Collected data entries:
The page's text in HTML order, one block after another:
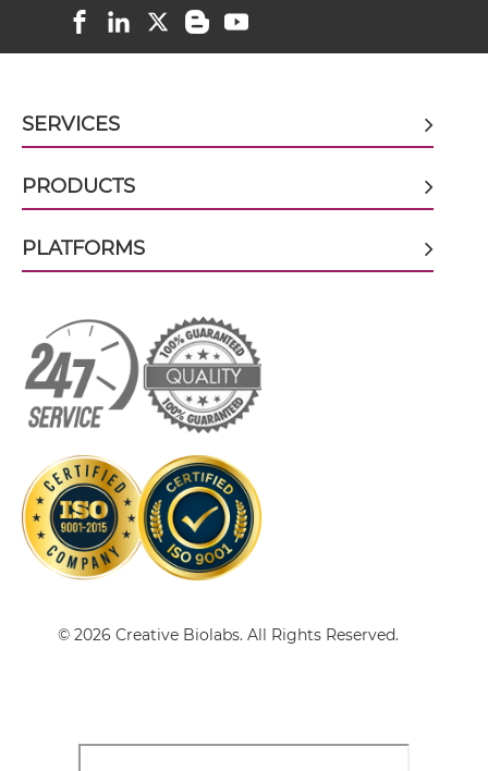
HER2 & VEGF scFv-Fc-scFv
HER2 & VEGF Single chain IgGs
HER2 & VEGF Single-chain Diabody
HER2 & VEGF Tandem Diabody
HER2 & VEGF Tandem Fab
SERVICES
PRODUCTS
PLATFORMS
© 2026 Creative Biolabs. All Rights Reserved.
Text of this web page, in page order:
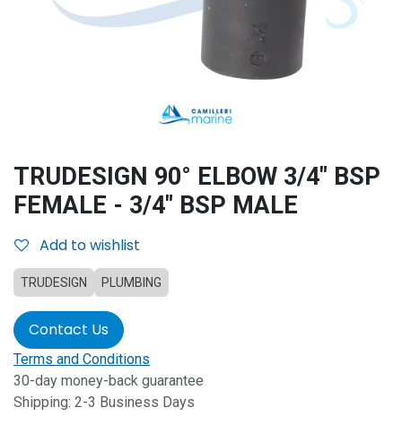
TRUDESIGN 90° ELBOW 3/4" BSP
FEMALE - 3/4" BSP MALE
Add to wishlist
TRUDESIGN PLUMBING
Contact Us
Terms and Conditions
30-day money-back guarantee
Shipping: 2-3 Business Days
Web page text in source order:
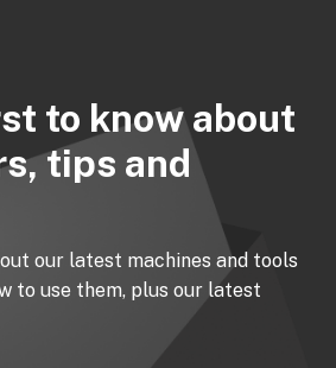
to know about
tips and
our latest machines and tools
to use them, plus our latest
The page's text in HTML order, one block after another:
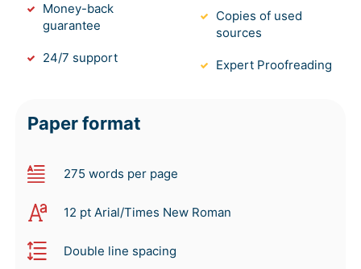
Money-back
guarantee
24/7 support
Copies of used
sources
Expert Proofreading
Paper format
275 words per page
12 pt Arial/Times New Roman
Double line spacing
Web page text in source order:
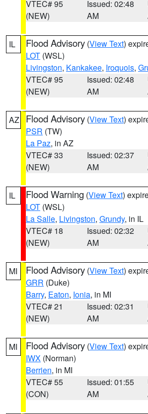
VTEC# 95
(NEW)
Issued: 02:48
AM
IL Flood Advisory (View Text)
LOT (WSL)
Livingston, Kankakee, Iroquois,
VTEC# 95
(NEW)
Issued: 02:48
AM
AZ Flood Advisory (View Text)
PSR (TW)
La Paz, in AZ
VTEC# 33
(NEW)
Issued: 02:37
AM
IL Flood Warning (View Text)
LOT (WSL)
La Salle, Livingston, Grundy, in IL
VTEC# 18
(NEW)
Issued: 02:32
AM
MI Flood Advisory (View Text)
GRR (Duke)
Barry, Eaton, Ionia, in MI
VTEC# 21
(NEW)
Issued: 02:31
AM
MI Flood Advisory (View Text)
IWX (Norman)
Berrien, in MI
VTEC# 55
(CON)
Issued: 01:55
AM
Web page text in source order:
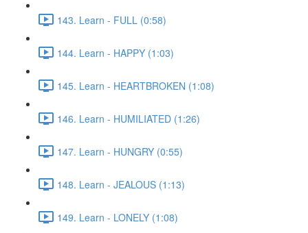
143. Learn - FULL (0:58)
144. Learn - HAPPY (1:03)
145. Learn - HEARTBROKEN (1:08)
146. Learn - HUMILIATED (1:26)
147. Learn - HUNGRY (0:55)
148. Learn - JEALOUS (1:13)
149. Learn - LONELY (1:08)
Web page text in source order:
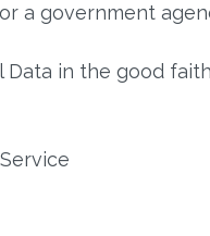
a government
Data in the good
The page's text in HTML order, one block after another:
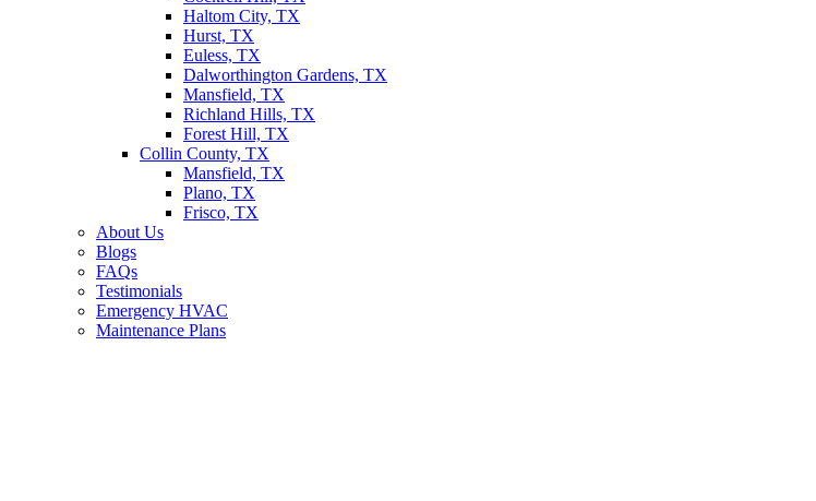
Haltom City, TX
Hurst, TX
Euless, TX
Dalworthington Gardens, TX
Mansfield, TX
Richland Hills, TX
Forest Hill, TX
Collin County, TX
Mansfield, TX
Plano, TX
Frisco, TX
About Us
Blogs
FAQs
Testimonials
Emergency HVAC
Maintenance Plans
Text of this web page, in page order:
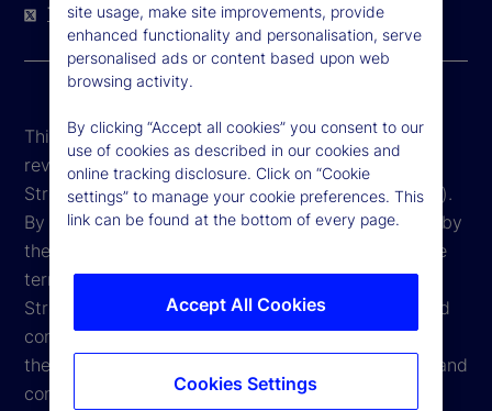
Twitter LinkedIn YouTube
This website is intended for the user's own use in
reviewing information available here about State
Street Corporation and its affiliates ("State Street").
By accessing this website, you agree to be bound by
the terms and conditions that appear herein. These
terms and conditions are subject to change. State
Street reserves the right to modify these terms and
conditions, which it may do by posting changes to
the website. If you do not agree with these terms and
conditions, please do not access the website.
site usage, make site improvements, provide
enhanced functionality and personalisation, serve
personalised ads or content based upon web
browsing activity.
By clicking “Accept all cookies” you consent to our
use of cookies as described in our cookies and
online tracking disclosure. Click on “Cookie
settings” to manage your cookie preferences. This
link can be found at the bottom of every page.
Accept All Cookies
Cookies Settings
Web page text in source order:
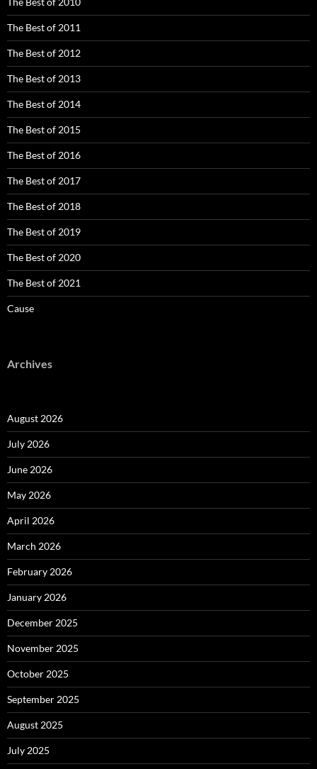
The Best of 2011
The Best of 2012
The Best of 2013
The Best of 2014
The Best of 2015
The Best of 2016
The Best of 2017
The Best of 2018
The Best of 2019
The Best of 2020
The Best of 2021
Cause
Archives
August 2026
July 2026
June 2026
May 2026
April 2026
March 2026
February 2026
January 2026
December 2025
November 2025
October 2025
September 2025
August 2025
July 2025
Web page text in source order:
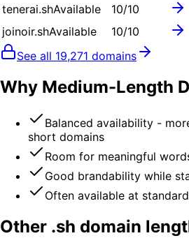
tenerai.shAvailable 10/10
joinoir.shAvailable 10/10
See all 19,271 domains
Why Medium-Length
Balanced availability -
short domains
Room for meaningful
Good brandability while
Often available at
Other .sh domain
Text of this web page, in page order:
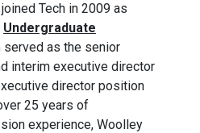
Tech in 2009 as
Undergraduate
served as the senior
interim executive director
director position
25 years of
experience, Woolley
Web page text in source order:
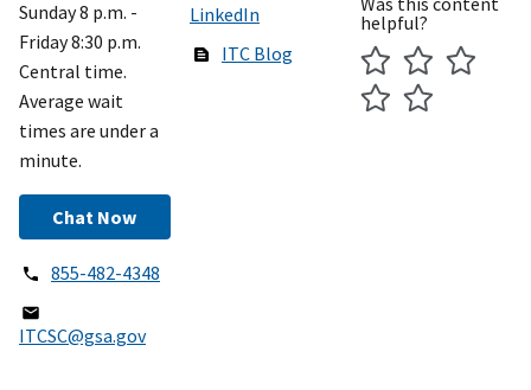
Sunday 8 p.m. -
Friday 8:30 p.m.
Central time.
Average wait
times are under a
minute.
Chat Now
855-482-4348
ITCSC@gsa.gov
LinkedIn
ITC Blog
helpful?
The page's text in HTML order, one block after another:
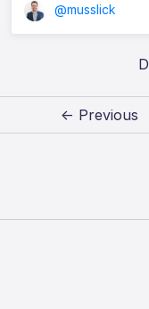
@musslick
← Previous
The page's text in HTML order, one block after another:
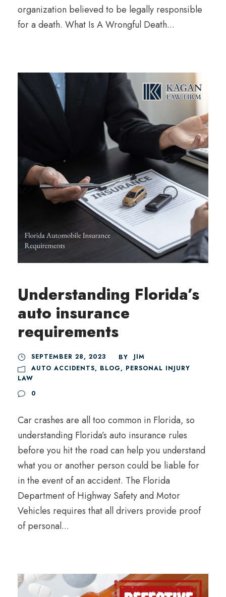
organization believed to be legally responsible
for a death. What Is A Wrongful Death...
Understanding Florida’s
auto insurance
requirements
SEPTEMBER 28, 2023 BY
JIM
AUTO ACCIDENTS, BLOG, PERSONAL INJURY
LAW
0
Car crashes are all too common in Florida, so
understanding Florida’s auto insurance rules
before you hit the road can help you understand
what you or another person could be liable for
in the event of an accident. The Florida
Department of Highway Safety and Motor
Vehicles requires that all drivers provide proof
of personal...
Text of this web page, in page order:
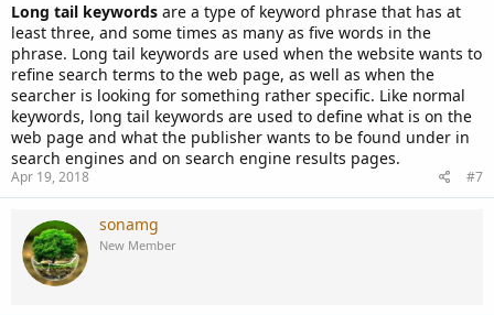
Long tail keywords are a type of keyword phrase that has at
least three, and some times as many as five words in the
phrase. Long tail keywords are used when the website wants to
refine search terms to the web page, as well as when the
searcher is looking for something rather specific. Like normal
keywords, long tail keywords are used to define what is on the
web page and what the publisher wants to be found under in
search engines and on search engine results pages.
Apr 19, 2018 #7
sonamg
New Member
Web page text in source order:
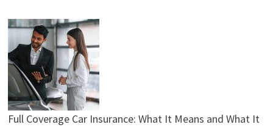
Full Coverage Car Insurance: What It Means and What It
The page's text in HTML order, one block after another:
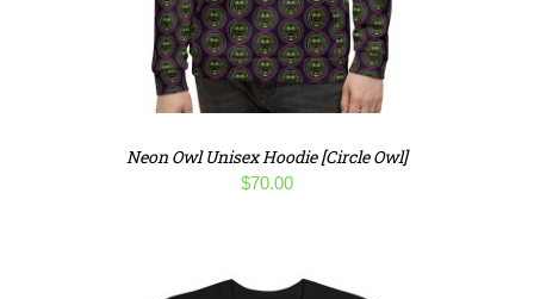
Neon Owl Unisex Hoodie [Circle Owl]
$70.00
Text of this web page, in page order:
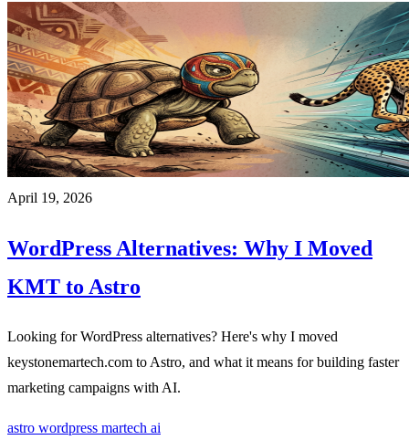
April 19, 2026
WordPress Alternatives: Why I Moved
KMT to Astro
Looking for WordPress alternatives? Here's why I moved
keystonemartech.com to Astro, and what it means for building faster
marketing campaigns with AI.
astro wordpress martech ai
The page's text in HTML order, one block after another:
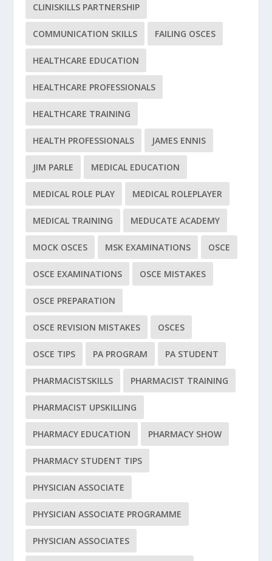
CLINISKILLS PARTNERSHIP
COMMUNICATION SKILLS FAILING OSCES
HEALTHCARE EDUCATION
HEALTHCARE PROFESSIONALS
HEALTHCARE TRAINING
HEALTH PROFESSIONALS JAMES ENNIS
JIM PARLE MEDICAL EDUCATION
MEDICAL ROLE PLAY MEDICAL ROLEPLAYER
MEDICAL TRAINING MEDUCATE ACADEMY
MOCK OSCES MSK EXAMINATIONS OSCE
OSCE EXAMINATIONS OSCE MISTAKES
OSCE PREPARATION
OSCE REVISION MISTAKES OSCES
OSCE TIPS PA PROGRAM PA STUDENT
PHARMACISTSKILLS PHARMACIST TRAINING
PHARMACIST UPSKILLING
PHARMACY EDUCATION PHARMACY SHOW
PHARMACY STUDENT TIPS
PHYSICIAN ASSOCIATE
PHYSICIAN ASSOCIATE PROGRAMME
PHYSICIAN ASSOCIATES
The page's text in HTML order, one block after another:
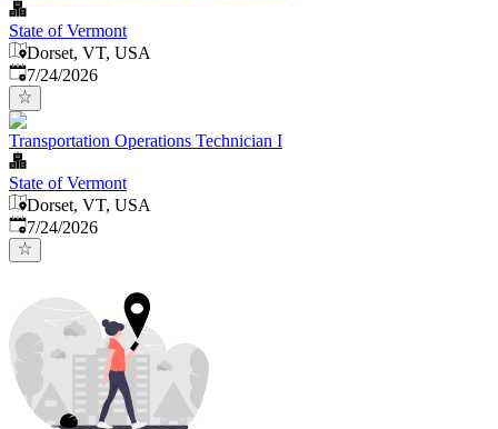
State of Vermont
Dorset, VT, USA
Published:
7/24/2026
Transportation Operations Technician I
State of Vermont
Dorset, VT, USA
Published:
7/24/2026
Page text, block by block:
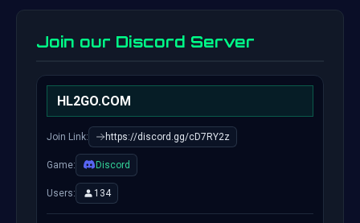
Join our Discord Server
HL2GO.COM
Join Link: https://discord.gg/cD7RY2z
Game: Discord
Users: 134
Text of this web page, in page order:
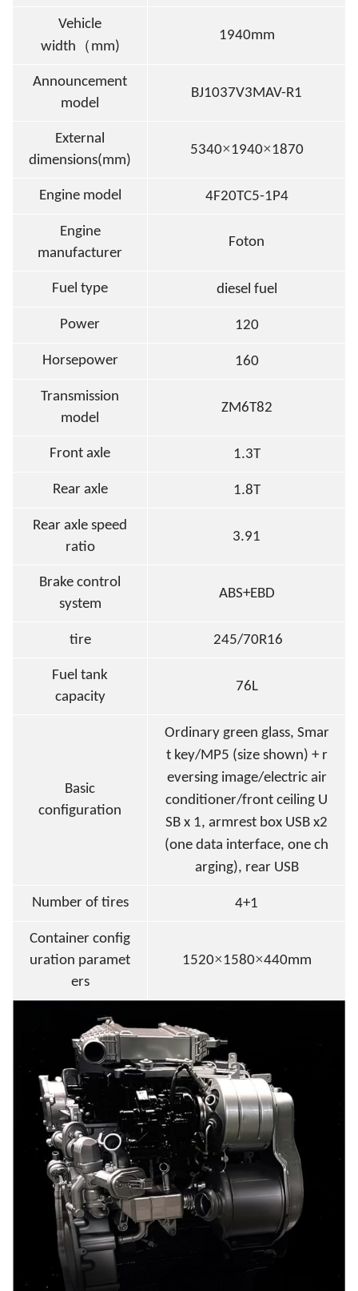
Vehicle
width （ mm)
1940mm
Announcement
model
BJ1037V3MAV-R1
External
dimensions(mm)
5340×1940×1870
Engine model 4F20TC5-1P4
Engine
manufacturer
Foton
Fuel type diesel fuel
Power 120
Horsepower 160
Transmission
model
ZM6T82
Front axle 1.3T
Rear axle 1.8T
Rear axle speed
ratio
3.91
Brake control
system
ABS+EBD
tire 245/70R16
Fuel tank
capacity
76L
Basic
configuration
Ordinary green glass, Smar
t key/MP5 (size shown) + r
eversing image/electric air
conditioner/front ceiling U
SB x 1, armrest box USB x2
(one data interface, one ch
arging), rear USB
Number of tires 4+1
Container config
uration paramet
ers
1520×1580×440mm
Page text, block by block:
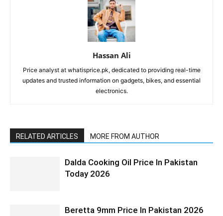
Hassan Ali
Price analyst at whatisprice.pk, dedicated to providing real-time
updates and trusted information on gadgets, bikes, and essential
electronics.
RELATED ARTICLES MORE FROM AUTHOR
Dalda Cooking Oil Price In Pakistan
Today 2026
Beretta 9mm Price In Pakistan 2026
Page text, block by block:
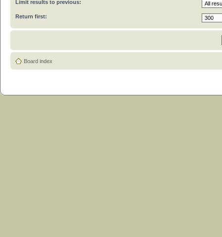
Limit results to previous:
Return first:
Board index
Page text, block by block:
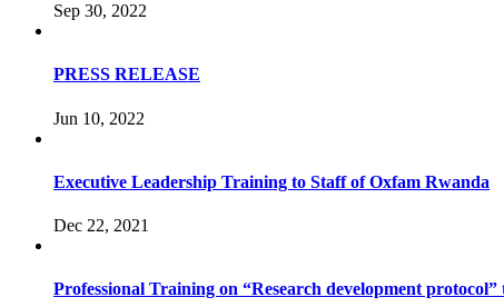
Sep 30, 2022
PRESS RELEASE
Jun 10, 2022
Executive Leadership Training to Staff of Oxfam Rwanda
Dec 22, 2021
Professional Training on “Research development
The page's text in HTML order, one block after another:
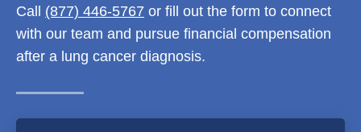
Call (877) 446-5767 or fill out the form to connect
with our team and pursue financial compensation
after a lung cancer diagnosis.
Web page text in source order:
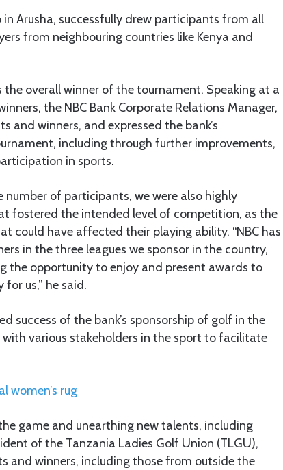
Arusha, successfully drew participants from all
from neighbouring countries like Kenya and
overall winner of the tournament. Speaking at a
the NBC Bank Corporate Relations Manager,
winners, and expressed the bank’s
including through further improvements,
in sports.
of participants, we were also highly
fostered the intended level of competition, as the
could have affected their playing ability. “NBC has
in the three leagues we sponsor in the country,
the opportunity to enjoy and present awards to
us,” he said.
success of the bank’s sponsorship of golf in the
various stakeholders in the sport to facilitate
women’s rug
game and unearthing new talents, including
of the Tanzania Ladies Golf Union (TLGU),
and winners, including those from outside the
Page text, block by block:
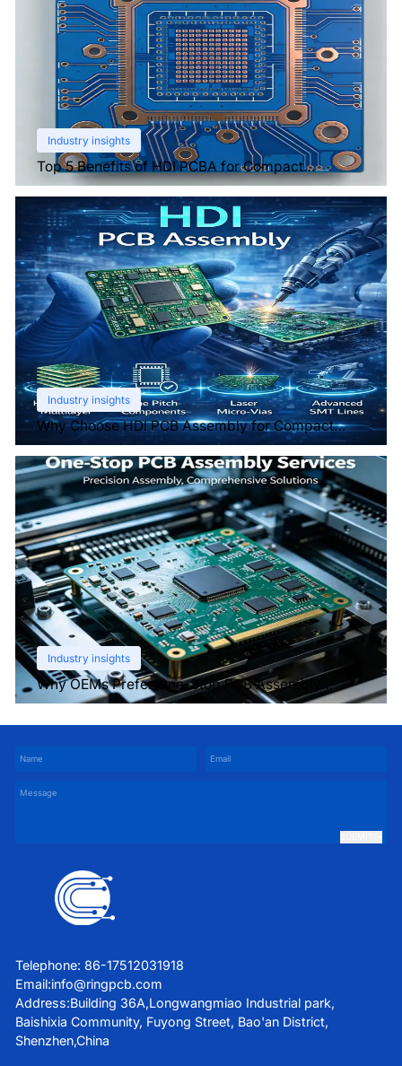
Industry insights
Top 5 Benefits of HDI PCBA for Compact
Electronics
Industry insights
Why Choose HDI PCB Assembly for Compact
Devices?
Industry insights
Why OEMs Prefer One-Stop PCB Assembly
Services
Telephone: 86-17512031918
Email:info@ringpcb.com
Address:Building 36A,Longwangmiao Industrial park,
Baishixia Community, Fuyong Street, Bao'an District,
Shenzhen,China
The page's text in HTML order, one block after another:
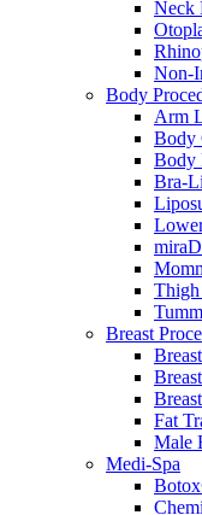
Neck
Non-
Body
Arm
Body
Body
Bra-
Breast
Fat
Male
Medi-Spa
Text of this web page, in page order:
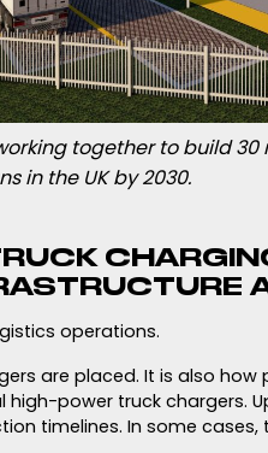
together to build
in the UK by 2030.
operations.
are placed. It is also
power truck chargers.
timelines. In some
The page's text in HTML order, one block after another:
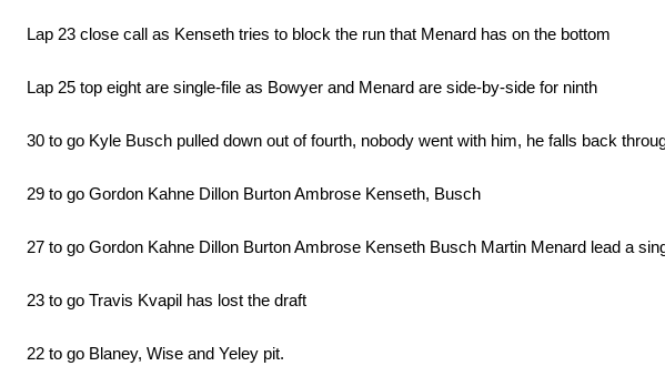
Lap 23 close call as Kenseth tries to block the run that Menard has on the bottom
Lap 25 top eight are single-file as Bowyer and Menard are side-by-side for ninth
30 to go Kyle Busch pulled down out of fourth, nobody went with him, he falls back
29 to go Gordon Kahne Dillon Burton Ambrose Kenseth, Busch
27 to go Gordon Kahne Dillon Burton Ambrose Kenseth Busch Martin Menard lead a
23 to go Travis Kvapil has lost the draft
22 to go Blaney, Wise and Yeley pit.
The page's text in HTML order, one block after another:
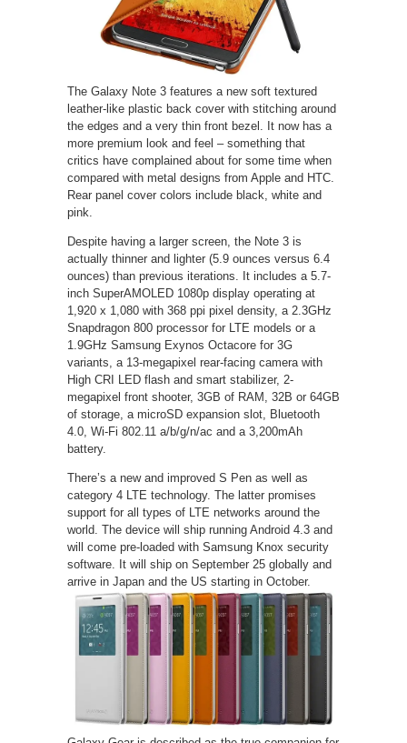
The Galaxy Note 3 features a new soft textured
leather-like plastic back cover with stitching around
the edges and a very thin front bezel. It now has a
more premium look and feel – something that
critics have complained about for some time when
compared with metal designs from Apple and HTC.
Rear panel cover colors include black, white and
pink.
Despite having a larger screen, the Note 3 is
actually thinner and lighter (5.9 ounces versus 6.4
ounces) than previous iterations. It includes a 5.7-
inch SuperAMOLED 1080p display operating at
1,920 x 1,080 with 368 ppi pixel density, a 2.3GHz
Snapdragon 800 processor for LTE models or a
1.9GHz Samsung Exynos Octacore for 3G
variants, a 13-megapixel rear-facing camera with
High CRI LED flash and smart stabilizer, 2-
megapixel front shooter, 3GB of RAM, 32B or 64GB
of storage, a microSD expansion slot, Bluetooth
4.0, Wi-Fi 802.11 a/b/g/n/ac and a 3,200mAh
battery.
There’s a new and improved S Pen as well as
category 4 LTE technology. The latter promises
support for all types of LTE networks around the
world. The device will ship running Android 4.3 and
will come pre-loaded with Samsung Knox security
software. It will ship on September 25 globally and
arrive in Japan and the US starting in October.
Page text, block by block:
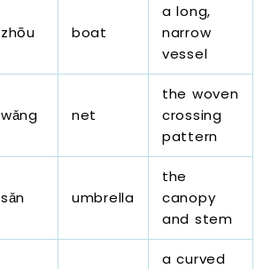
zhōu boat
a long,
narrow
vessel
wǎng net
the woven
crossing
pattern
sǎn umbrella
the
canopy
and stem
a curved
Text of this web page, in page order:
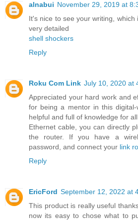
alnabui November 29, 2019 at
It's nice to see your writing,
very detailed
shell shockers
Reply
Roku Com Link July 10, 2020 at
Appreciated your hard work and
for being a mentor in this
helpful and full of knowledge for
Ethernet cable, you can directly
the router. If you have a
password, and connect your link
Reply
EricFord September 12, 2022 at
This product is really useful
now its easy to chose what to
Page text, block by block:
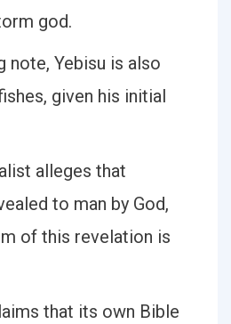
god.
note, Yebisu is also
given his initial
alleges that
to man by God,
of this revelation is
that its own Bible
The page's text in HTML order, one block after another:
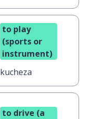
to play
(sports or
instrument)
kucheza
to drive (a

◆ Directions ◆
Using the entries, state how many of their lines hold "including"; give the number and no more.

◆ Exercise answer ◆
3